» **Aim of the exercise**
The answer is an exact repeat of the entries below, with the pictures omitted.

-- Supplied material follows --

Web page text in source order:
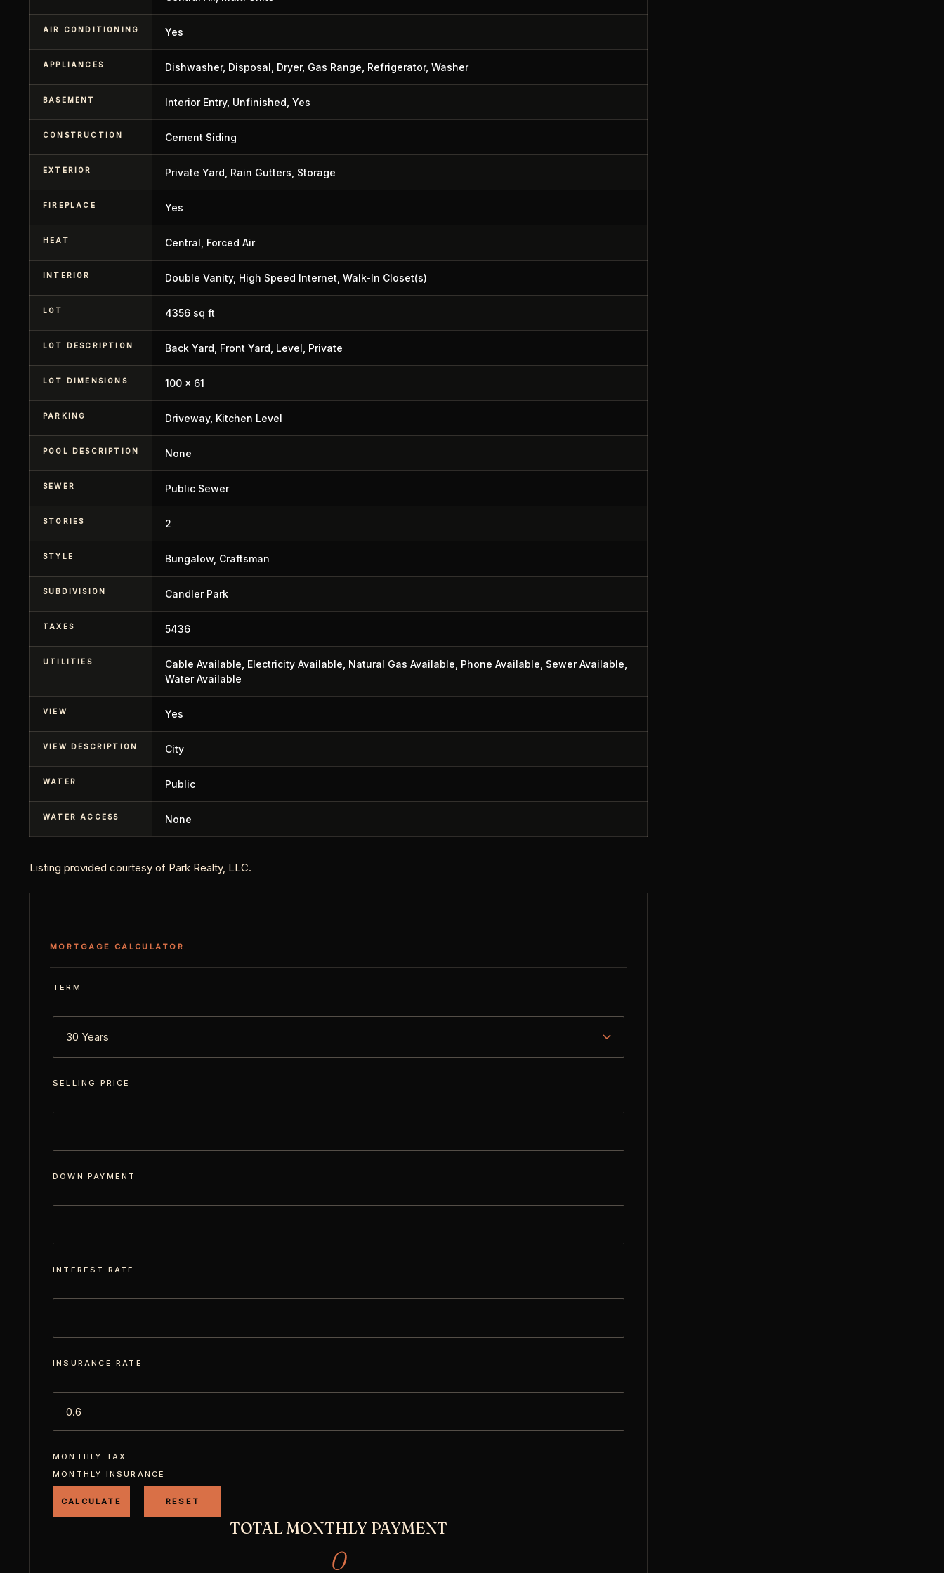
AIR CONDITIONING Yes
APPLIANCES Dishwasher, Disposal, Dryer, Gas Range, Refrigerator, Washer
BASEMENT Interior Entry, Unfinished, Yes
CONSTRUCTION Cement Siding
EXTERIOR Private Yard, Rain Gutters, Storage
FIREPLACE Yes
HEAT Central, Forced Air
INTERIOR Double Vanity, High Speed Internet, Walk-In Closet(s)
LOT 4356 sq ft
LOT DESCRIPTION Back Yard, Front Yard, Level, Private
LOT DIMENSIONS 100 x 61
PARKING Driveway, Kitchen Level
POOL DESCRIPTION None
SEWER Public Sewer
STORIES 2
STYLE Bungalow, Craftsman
SUBDIVISION Candler Park
TAXES 5436
UTILITIES
Cable Available, Electricity Available, Natural Gas Available, Phone Available, Sewer Available,
Water Available
VIEW Yes
VIEW DESCRIPTION City
WATER Public
WATER ACCESS None
Listing provided courtesy of Park Realty, LLC.
MORTGAGE CALCULATOR
TERM
SELLING PRICE
DOWN PAYMENT
INTEREST RATE
INSURANCE RATE
MONTHLY TAX
MONTHLY INSURANCE
TOTAL MONTHLY PAYMENT
0
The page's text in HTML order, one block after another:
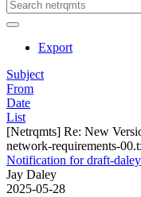
Export
Subject
From
Date
List
[Netrqmts] Re: New
network-requirements-
Notification for draft-
Jay Daley
2025-05-28
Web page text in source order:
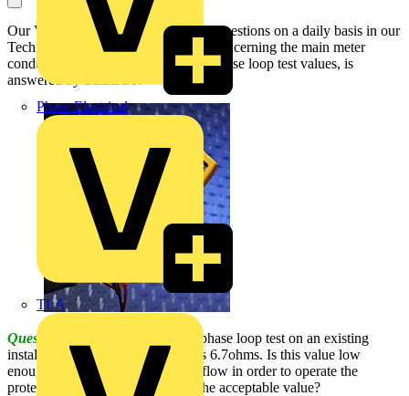
Phase Electrical
TLA
Our Voltimum Experts answer your questions on a daily basis in our
Technical Expertise area. This one, concerning the main meter
conductors to a consumer unit, and phase loop test values, is
answered by SELECT:
Question:
I recently conducted a phase loop test on an existing
installation and the value I got was 6.7ohms. Is this value low
enough to allow a fault current to flow in order to operate the
protective device? If not, what is the acceptable value?
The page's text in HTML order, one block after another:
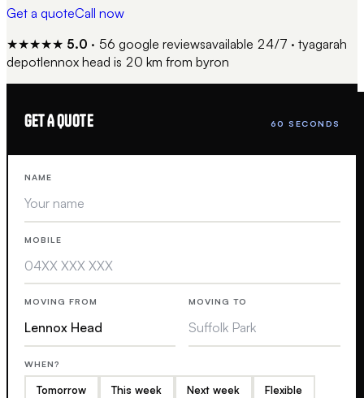
Get a quoteCall now
★★★★★ 5.0 · 56 google reviewsavailable 24/7 · tyagarah
depotlennox head is 20 km from byron
GET A QUOTE 60 SECONDS
NAME
MOBILE
MOVING FROM MOVING TO
WHEN?
Tomorrow This week Next week Flexible
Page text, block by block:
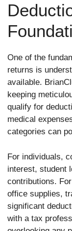
One of the
returns is
available.
keeping
qualify for
medical
categories can
For individuals,
interest, student
contributions.
office supplies,
significant
with a tax

-- Supplied material concluded --

» **Result of the exercise**
Web page text in source order:
AIR CONDITIONING Yes
APPLIANCES Dishwasher, Disposal, Dryer, Gas Range, Refrigerator, Washer
BASEMENT Interior Entry, Unfinished, Yes
CONSTRUCTION Cement Siding
EXTERIOR Private Yard, Rain Gutters, Storage
FIREPLACE Yes
HEAT Central, Forced Air
INTERIOR Double Vanity, High Speed Internet, Walk-In Closet(s)
LOT 4356 sq ft
LOT DESCRIPTION Back Yard, Front Yard, Level, Private
LOT DIMENSIONS 100 x 61
PARKING Driveway, Kitchen Level
POOL DESCRIPTION None
SEWER Public Sewer
STORIES 2
STYLE Bungalow, Craftsman
SUBDIVISION Candler Park
TAXES 5436
UTILITIES
Cable Available, Electricity Available, Natural Gas Available, Phone Available, Sewer Available,
Water Available
VIEW Yes
VIEW DESCRIPTION City
WATER Public
WATER ACCESS None
Listing provided courtesy of Park Realty, LLC.
MORTGAGE CALCULATOR
TERM
SELLING PRICE
DOWN PAYMENT
INTEREST RATE
INSURANCE RATE
MONTHLY TAX
MONTHLY INSURANCE
TOTAL MONTHLY PAYMENT
0
The page's text in HTML order, one block after another:
Export
Subject
From
Date
List
[Netrqmts] Re: New
network-requirements-
Notification for draft-
Jay Daley
2025-05-28
Web page text in source order:
Phase Electrical
TLA
Our Voltimum Experts answer your questions on a daily basis in our
Technical Expertise area. This one, concerning the main meter
conductors to a consumer unit, and phase loop test values, is
answered by SELECT:
Question:
I recently conducted a phase loop test on an existing
installation and the value I got was 6.7ohms. Is this value low
enough to allow a fault current to flow in order to operate the
protective device? If not, what is the acceptable value?
The page's text in HTML order, one block after another:
Get a quoteCall now
★★★★★ 5.0 · 56 google reviewsavailable 24/7 · tyagarah
depotlennox head is 20 km from byron
GET A QUOTE 60 SECONDS
NAME
MOBILE
MOVING FROM MOVING TO
WHEN?
Tomorrow This week Next week Flexible
Page text, block by block:
One of the
returns is
available.
keeping
qualify for
medical
categories can
For individuals,
interest, student
contributions.
office supplies,
significant
with a tax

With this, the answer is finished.